The figure above is an example of one value-chain that can be associated with a cognitive radio system. The value generating elements in this chain include cognitive functionality, dynamic spectrum access, ease of communication, and abilities to develop and deploy new applications and services with relative ease compared to a traditional fixed-architecture system model. The cognitive functionality element of this chain offers value by combining awareness, decision-making and learning capabilities with the ability to rapidly implement change in both reactive and preemptive modes of operation based on current and historical knowledge of the user’s habits and anticipated communications needs. This allows the burden of modification and optimization of the system performance to be moved away from the user to the device itself.



Cognitive functionality also provides a way to work around and fix faults that may develop in the device. In addition, this functionality can help maximize the operating lifetime of the device itself by attempting to reach a compromise between the available node resources (e.g. remaining energy, available spectrum, RF hardware) and communications demands placed on the device by the user. The value that can be derived from a more dynamic approach to spectrum access as featured in the second element of the figure above, is that the probability of successful wireless communication can increase dramatically.
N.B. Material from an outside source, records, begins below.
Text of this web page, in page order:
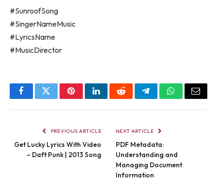
#SunroofSong
#SingerNameMusic
#LyricsName
#MusicDirector
FacebookTwitterPinterestLinkedInRedditTelegramWhatsApp
Email
PREVIOUS ARTICLE
Get Lucky Lyrics With Video
– Daft Punk | 2013 Song
NEXT ARTICLE
PDF Metadata:
Understanding and
Managing Document
Information
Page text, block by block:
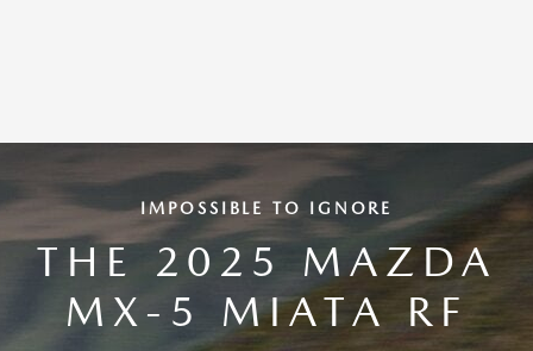
IMPOSSIBLE TO IGNORE
THE 2025 MAZDA
MX-5 MIATA RF
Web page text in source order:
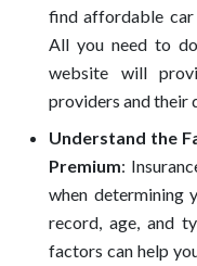
find affordable car
All you need to
website will
providers and their
Understand the
Premium:
when determining
record, age, and
factors can help
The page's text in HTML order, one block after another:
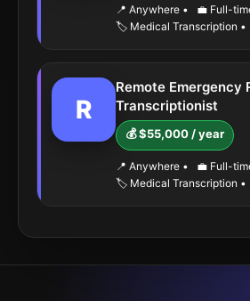
📍 Anywhere •
💼 Full-
🏷️ Medical Transcription •
R
Remote Emergency
Transcriptionist
💰 $55,000 / year
📍 Anywhere •
💼 Full-
🏷️ Medical Transcription •
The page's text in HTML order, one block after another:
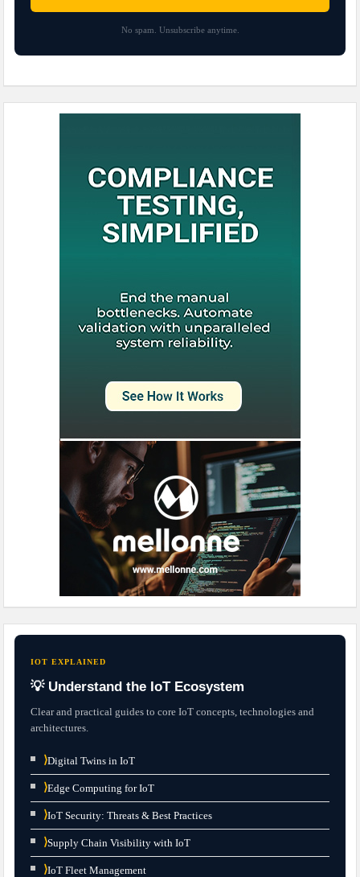
No spam. Unsubscribe anytime.
IOT EXPLAINED
💡 Understand the IoT Ecosystem
Clear and practical guides to core IoT concepts, technologies and
architectures.
⟩Digital Twins in IoT
⟩Edge Computing for IoT
⟩IoT Security: Threats & Best Practices
⟩Supply Chain Visibility with IoT
⟩IoT Fleet Management
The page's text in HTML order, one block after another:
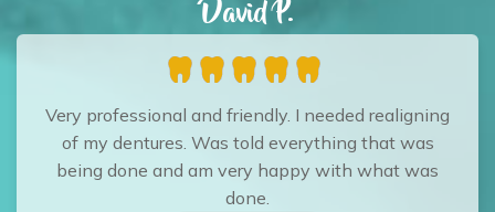
David P.
Very professional and friendly. I needed realigning
of my dentures. Was told everything that was
being done and am very happy with what was
done.
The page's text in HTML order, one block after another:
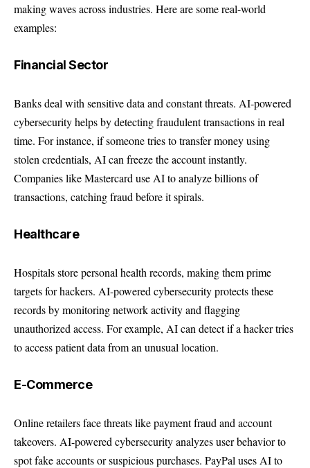
making waves across industries. Here are some real-world
examples:
Financial Sector
Banks deal with sensitive data and constant threats. AI-powered
cybersecurity helps by detecting fraudulent transactions in real
time. For instance, if someone tries to transfer money using
stolen credentials, AI can freeze the account instantly.
Companies likeMastercard use AIto analyze billions of
transactions, catching fraud before it spirals.
Healthcare
Hospitals store personal health records, making them prime
targets for hackers. AI-powered cybersecurity protects these
records by monitoring network activity and flagging
unauthorized access. For example, AI can detect if a hacker tries
to access patient data from an unusual location.
E-Commerce
Online retailers face threats like payment fraud and account
takeovers. AI-powered cybersecurity analyzes user behavior to
spot fake accounts or suspicious purchases. PayPal uses AI to
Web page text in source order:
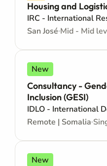
Housing and
IRC - International
San José Mid - Mid
New
Consultancy -
Inclusion (GESI)
IDLO - International
Remote | Somalia
New
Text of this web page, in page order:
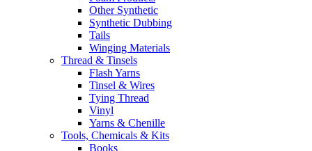
Other Synthetic
Synthetic Dubbing
Tails
Winging Materials
Thread & Tinsels
Flash Yarns
Tinsel & Wires
Tying Thread
Vinyl
Yarns & Chenille
Tools, Chemicals & Kits
Books
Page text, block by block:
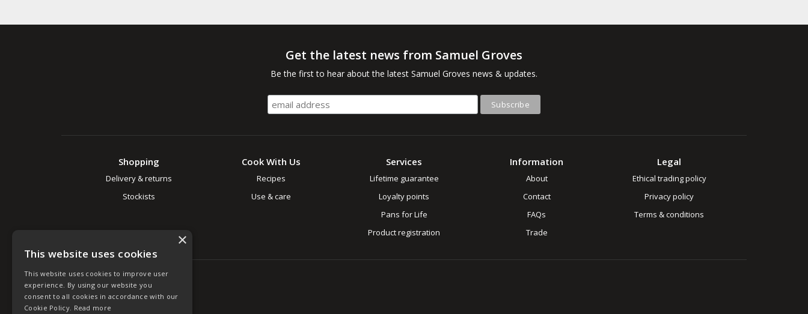
Get the latest news from Samuel Groves
Be the first to hear about the latest Samuel Groves news & updates.
Shopping
Delivery & returns
Stockists
Cook With Us
Recipes
Use & care
Services
Lifetime guarantee
Loyalty points
Pans for Life
Product registration
Information
About
Contact
FAQs
Trade
Legal
Ethical trading policy
Privacy policy
Terms & conditions
×
This website uses cookies
This website uses cookies to improve user
experience. By using our website you
consent to all cookies in accordance with our
Cookie Policy. Read more
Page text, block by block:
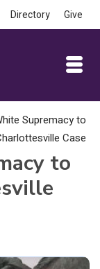
Directory Give
Supremacy to
Case
to
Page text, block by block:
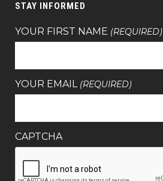
STAY INFORMED
YOUR FIRST NAME (REQUIRED)
YOUR EMAIL (REQUIRED)
CAPTCHA
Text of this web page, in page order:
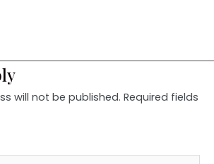
will not be published. Required fields
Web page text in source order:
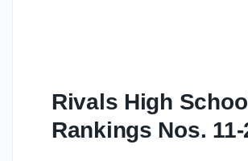
Rivals High
Rankings Nos. 11-
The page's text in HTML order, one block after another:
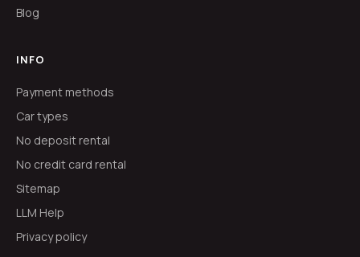
Blog
INFO
Payment methods
Car types
No deposit rental
No credit card rental
Sitemap
LLM Help
Privacy policy
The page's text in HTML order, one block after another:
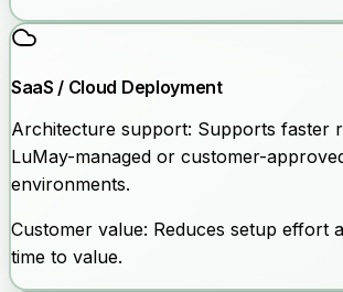
SaaS / Cloud Deployment
Architecture support: Supports faster
LuMay-managed or customer-
environments.
Customer value: Reduces setup effort
time to value.
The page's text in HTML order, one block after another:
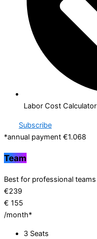
Labor Cost Calculator
Subscribe
*annual payment €1.068
Team
Best for professional teams
€239
€ 155
/month*
3 Seats
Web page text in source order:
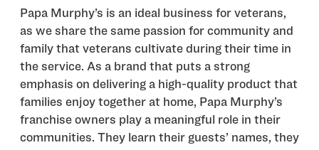
Papa Murphy’s is an ideal business for veterans,
as we share the same passion for community and
family that veterans cultivate during their time in
the service. As a brand that puts a strong
emphasis on delivering a high-quality product that
families enjoy together at home, Papa Murphy’s
franchise owners play a meaningful role in their
communities. They learn their guests’ names, they
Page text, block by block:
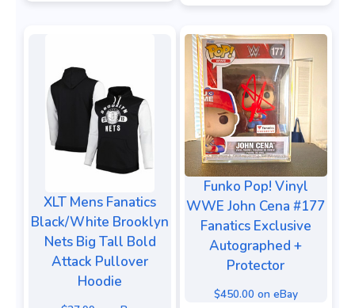
XLT Mens Fanatics
Black/White Brooklyn
Nets Big Tall Bold
Attack Pullover
Hoodie
Funko Pop! Vinyl
WWE John Cena #177
Fanatics Exclusive
Autographed +
Protector
$450.00 on eBay
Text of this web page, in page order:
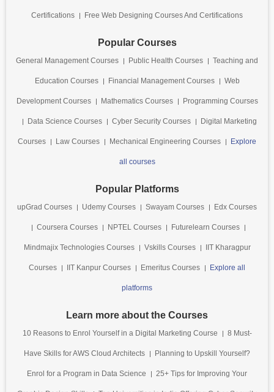
Certifications Free Web Designing Courses And Certifications
Popular Courses
General Management Courses Public Health Courses Teaching and
Education Courses Financial Management Courses Web
Development Courses Mathematics Courses Programming Courses
Data Science Courses Cyber Security Courses Digital Marketing
Courses Law Courses Mechanical Engineering Courses Explore
all courses
Popular Platforms
upGrad Courses Udemy Courses Swayam Courses Edx Courses
Coursera Courses NPTEL Courses Futurelearn Courses
Mindmajix Technologies Courses Vskills Courses IIT Kharagpur
Courses IIT Kanpur Courses Emeritus Courses Explore all
platforms
Learn more about the Courses
10 Reasons to Enrol Yourself in a Digital Marketing Course 8 Must-
Have Skills for AWS Cloud Architects Planning to Upskill Yourself?
Enrol for a Program in Data Science 25+ Tips for Improving Your
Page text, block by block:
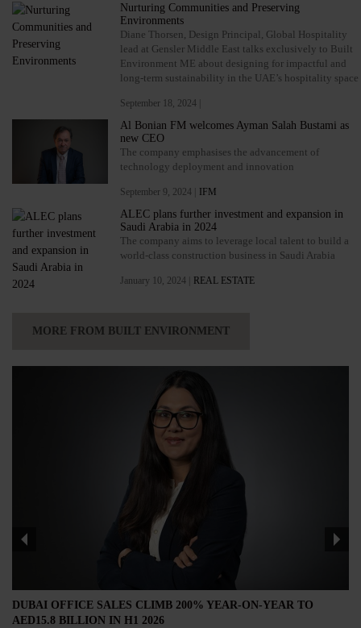
Nurturing Communities and Preserving
Environments
Diane Thorsen, Design Principal, Global Hospitality
lead at Gensler Middle East talks exclusively to Built
Environment ME about designing for impactful and
long-term sustainability in the UAE’s hospitality space
September 18, 2024 |
Al Bonian FM welcomes Ayman Salah Bustami as
new CEO
The company emphasises the advancement of
technology deployment and innovation
September 9, 2024 | IFM
ALEC plans further investment and expansion in
Saudi Arabia in 2024
The company aims to leverage local talent to build a
world-class construction business in Saudi Arabia
January 10, 2024 | REAL ESTATE
MORE FROM BUILT ENVIRONMENT
DUBAI OFFICE SALES CLIMB 200% YEAR-ON-YEAR TO
AED15.8 BILLION IN H1 2026
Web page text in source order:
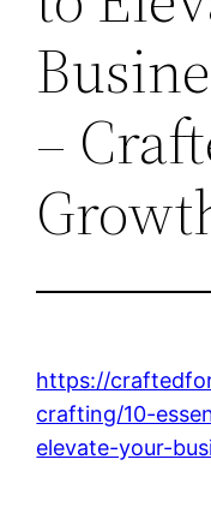
–
https://
crafting/10-
elevate-your-
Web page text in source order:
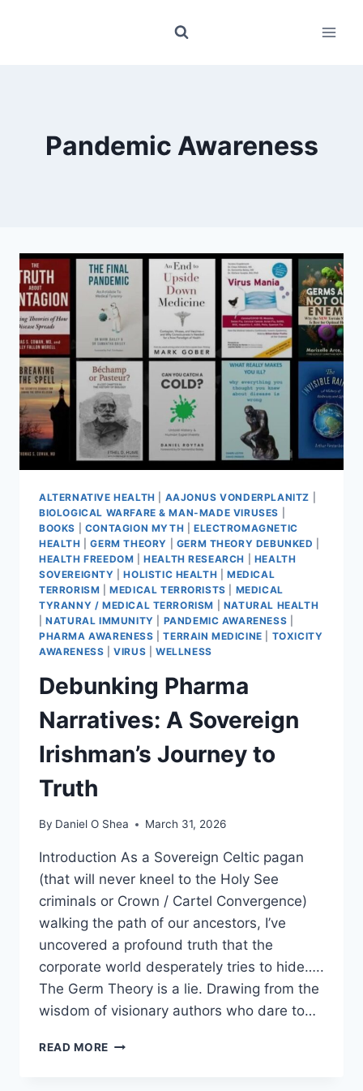
Pandemic Awareness
ALTERNATIVE HEALTH AAJONUS VONDERPLANITZ
BIOLOGICAL WARFARE & MAN-MADE VIRUSES
BOOKS
CONTAGION MYTH
ELECTROMAGNETIC
HEALTH
|GERM THEORY GERM THEORY DEBUNKED
HEALTH FREEDOM |HEALTH RESEARCH
HEALTH
SOVEREIGNTY |HOLISTIC HEALTH |MEDICAL
TERRORISM |MEDICAL TERRORISTS
MEDICAL
TYRANNY / MEDICAL TERRORISM
NATURAL HEALTH
|NATURAL IMMUNITY PANDEMIC AWARENESS
PHARMA AWARENESS |TERRAIN MEDICINE
TOXICITY
AWARENESS |VIRUS WELLNESS
Debunking Pharma
Narratives: A Sovereign
Irishman’s Journey to
Truth
By Daniel O Shea March 31, 2026
Introduction As a Sovereign Celtic pagan
(that will never kneel to the Holy See
criminals or Crown / Cartel Convergence)
walking the path of our ancestors, I’ve
uncovered a profound truth that the
corporate world desperately tries to hide…..
The Germ Theory is a lie. Drawing from the
wisdom of visionary authors who dare to…
READ MORE DEBUNKING
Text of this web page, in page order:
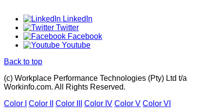
LinkedIn
Twitter
Facebook
Youtube
Back to top
(c) Workplace Performance Technologies (Pty) Ltd t/a
Workinfo.com. All Rights Reserved.
Color I
Color II Color III Color IV Color V Color VI
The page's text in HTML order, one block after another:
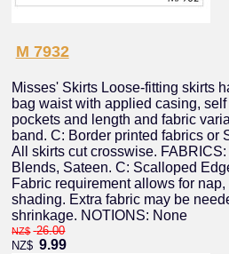
M 7932
Misses' Skirts Loose-fitting skirts
bag waist with applied casing,
pockets and length and fabric
band. C: Border printed fabrics or
All skirts cut crosswise.
Blends, Sateen. C: Scalloped
Fabric requirement allows for
shading. Extra fabric may be
shrinkage. NOTIONS: None
NZ$ 26.00
NZ$ 9.99
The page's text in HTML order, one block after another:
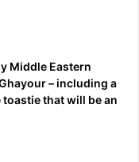
Middle Eastern
– including a
that will be an
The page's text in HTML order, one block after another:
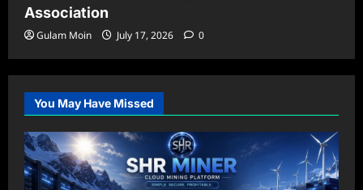
Association
Gulam Moin July 17, 2026 0
You May Have Missed
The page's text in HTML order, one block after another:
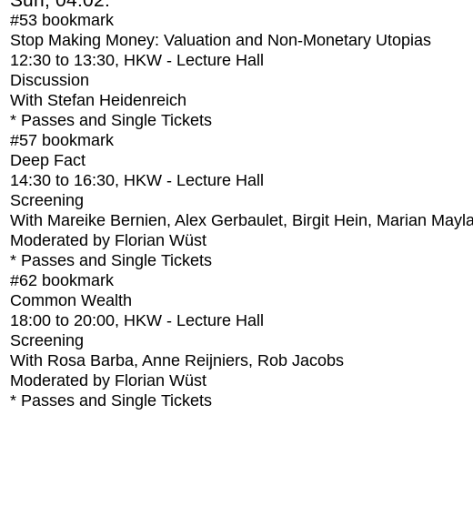
#53 bookmark
Stop Making Money: Valuation and Non-Monetary Utopias
12:30 to 13:30, HKW - Lecture Hall
Discussion
With Stefan Heidenreich
* Passes and Single Tickets
#57 bookmark
Deep Fact
14:30 to 16:30, HKW - Lecture Hall
Screening
With Mareike Bernien, Alex Gerbaulet, Birgit Hein, Marian
Moderated by Florian Wüst
* Passes and Single Tickets
#62 bookmark
Common Wealth
18:00 to 20:00, HKW - Lecture Hall
Screening
With Rosa Barba, Anne Reijniers, Rob Jacobs
Moderated by Florian Wüst
* Passes and Single Tickets
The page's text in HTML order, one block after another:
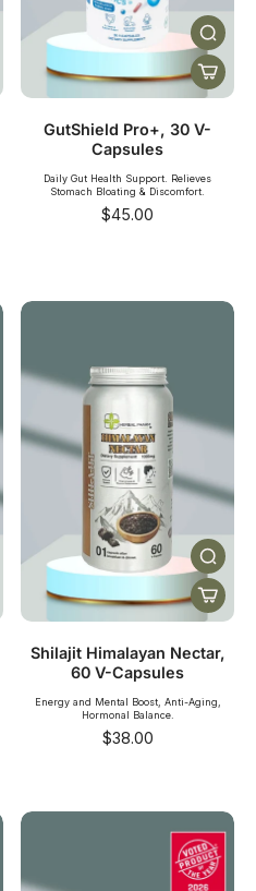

Dynamic spectrum access techniques combined with cognitive functionality offer a means of exploiting unused or under-utilized whitespace spectrum segments while attempting to ensure that incumbent and non-cooperative users experience minimal interference.

This ability enables the cognitive node to take advantage of the geographical and time-of-day variations in spectrum usage patterns for its own needs. From the user’s perspective, the ability to communicate becomes a feature that is taken for granted as the underlying cognitive functionality and dynamic spectrum access technologies can automatically manage the spectrum access requirements. The third element of this value-chain is therefore the ease of communication that users can experience regardless of the geographical location, movement patterns, time of day, and user’s technical knowledge (or lack thereof). The fourth and final element in this simplified value-chain is the value that can be derived by combining all of these features to enable both the service providers and users to quickly develop and deploy innovative revenue-generating services and applications. These new services can be both pushed onto the market by the service provider or user, and optimized quickly based on the subscriber’s interest in these services in order to maximize the generated revenue.

In addition to the consumers, other non-consuming customers such as a telecommunications regulator may get value from the chain. The regulator gains utility from the creation of a telecommunications regime that meets the defined regulatory standards, which may be considered a measure of societal value. For example, frequency spectrum regulators may reserve spectrum for emergency services because of the value of such services to society. Communications regulators also impose terms and conditions on telecommunication network operators as regards the percentage of the population covered by basic services such as mobile voice connectivity.